[Items from a data source]
---

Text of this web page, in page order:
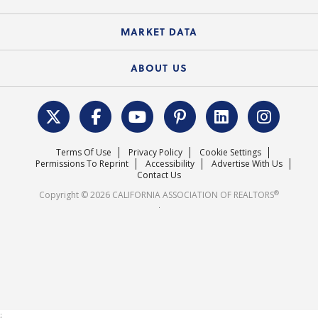
Electronic Signatures
Course Catalog
Federal Issues
REALTOR® Action Fund
News Releases
MARKET DATA
Housing Market Forecast
Surveys & Highlights
ABOUT US
C.A.R. Leadership Team
Mission Statement
Careers
Terms Of Use Privacy Policy
Cookie Settings
Permissions To Reprint
Accessibility
Advertise With Us
Contact Us
Copyright © 2026 CALIFORNIA ASSOCIATION OF REALTORS®
.
;

---

### WHAT THE EXERCISE ASKS
Print nothing but the lines from the line with "Cookie Settings" to the last line of the records above. Both of those lines count.

### SOLVED EXERCISE
Cookie Settings
Permissions To Reprint
Accessibility
Advertise With Us
Contact Us
Copyright © 2026 CALIFORNIA ASSOCIATION OF REALTORS®
.
;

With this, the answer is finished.